Covey goes on to introduce the paradigm of interdependence and shares that this is a far more mature, more advanced concept. Only people with an interdependent mindset realize how powerful it is to work together and accomplish far more then working independently. Good team players and great leaders embrace the concept of interdependence.

In the business world, there are certain ‘soft skills’ like sales; leadership; and customer service; which are not taught in colleges and universities. These institutions may award degrees and qualifications one can be proud of but they do not prepare anyone to actually perform out there on the ground. Good organizations recognize this and invest continuously to train their team members in these areas if they are to stay on top of the game.

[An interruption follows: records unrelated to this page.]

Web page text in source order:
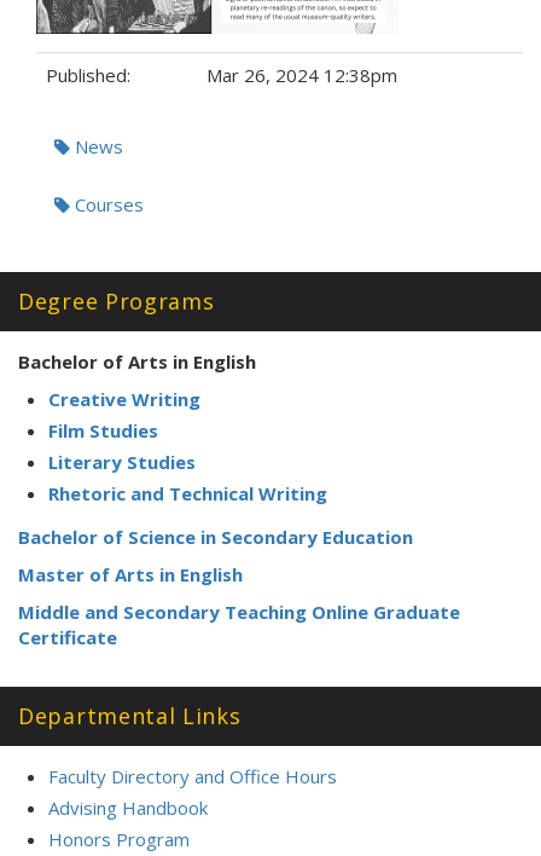
Published: Mar 26, 2024 12:38pm
News
Courses
Degree Programs
Bachelor of Arts in English
Creative Writing
Film Studies
Literary Studies
Rhetoric and Technical Writing
Bachelor of Science in Secondary Education
Master of Arts in English
Middle and Secondary Teaching Online Graduate
Certificate
Departmental Links
Faculty Directory and Office Hours
Advising Handbook
Honors Program
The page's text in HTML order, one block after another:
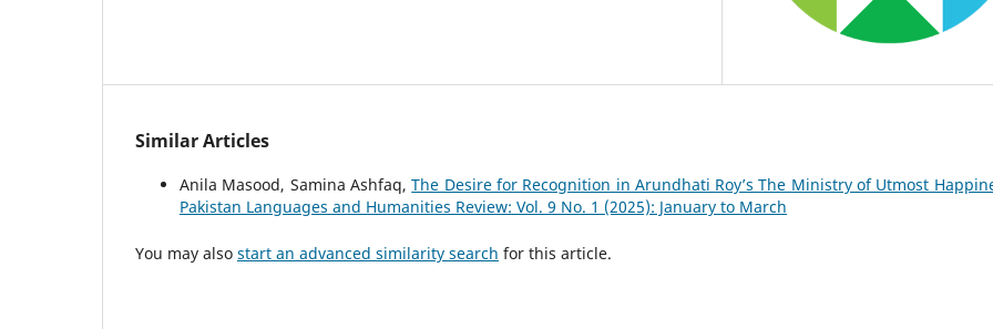
Similar Articles
Anila Masood, Samina Ashfaq,The Desire for Recognition in Arundhati Roy’s The Ministry of Utmost
Pakistan Languages and Humanities Review: Vol. 9 No. 1 (2025): January to March
You may also start an advanced similarity search for this article.
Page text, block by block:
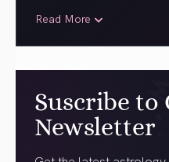
Read More
Suscribe to
Newsletter

In his book, Good to Great (another top 25 Business Management Book of all time) author Jim Collins states that the ‘right’ people are your most important asset and continuous training, learning and development are a must for every organization if they are to outperform their competitors.

Networking is one of those soft skills which is not taught in colleges or universities. All successful business icons from Richard Branson to Warren Buffet will vouch the importance of networking when it comes to business success. After all, these are leaders who value the paradigm of interdependence.

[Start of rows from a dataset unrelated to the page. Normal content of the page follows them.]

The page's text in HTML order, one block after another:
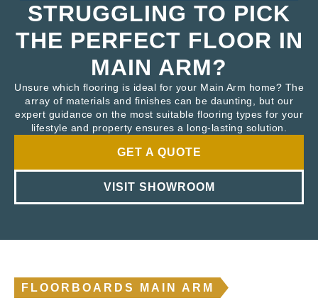
STRUGGLING TO PICK
THE PERFECT FLOOR IN
MAIN ARM?
Unsure which flooring is ideal for your Main Arm home? The
array of materials and finishes can be daunting, but our
expert guidance on the most suitable flooring types for your
lifestyle and property ensures a long-lasting solution.
GET A QUOTE
VISIT SHOWROOM
FLOORBOARDS MAIN ARM
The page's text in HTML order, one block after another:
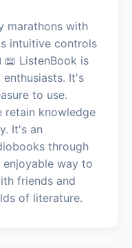
marathons with
intuitive controls
ListenBook is
It's
to use.
retain knowledge
It's an
through
way to
friends and
of literature.
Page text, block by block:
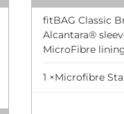
fitBAG Classic
Alcantara®
MicroFibre
1 ×Microfibre
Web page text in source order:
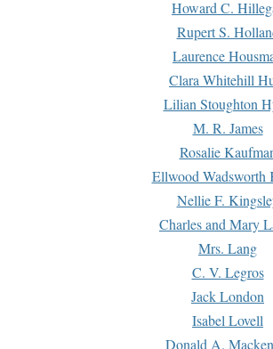
Howard C.
Rupert S.
Laurence
Clara Whitehill
Lilian Stoughton
M. R. James
Rosalie
Ellwood Wadsworth
Nellie F.
Charles and Mary
Mrs. Lang
C. V. Legros
Jack London
Isabel Lovell
Donald A.

 According to Dr. Ivan Misner, the founder and chairman of the world’s largest business referral network, BNI, Networking can be defined as: “The process of developing and using your contacts to increase your business, enhance your knowledge, expand your sphere of influence or serve your community.”  This means, its all about building relationships, having a long-term vision and outlook and a value system based on ‘giving and serving’.

Unfortunately, in today’s society and with the demands of market conditions in certain instances, networking to many people is about compiling a huge database of names, usually by collecting business cards. Others see networking as the opportunity to get in front of people and personally prospect for business. Still others perceive networking as nothing more than schmoozing, with no specific intention except to be seen and socialize.

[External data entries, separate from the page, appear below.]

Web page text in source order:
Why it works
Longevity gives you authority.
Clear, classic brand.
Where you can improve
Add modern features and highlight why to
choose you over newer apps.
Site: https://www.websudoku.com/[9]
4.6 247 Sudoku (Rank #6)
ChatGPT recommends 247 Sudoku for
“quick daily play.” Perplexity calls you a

What BNI provides is a platform where like-minded business people can come together with a common objective to grow their businesses through referrals and a structured word-of-mouth system. It will only appeal to a minority few though as it does require a strong commitment and a farmer’s mindset as opposed to that of a hunter.

BNI’s guiding philosophy is ‘Givers Gain’ – what this means is that what goes round come around i.e. the best way to get something from someone is to help them get what they want. BNI members understand that to be successful with business networking, it is really about helping others as a way of growing your business. The people you help are more willing to help you or connect you to people they know. So in essence, networking is part of the process you go through to build a referral-based business. Through networking, you can deliver your positive message effectively. Referrals are the end result.

The opportunity a concept like BNI gives rise to, especially for beginners (both in networking and/or business) in markets like Qatar is the possibility to build a business based on word-of-mouth. In any case, businesses large and small will agree that referrals and word-of-mouth play a significant role in gaining quality new long-term business. What BNI offers to its members is a structure through which they can be assured they’ll receive a continuous flow of quality business through referrals based not on their status amongst the business community but more on their ethics, trust and confidence built over time.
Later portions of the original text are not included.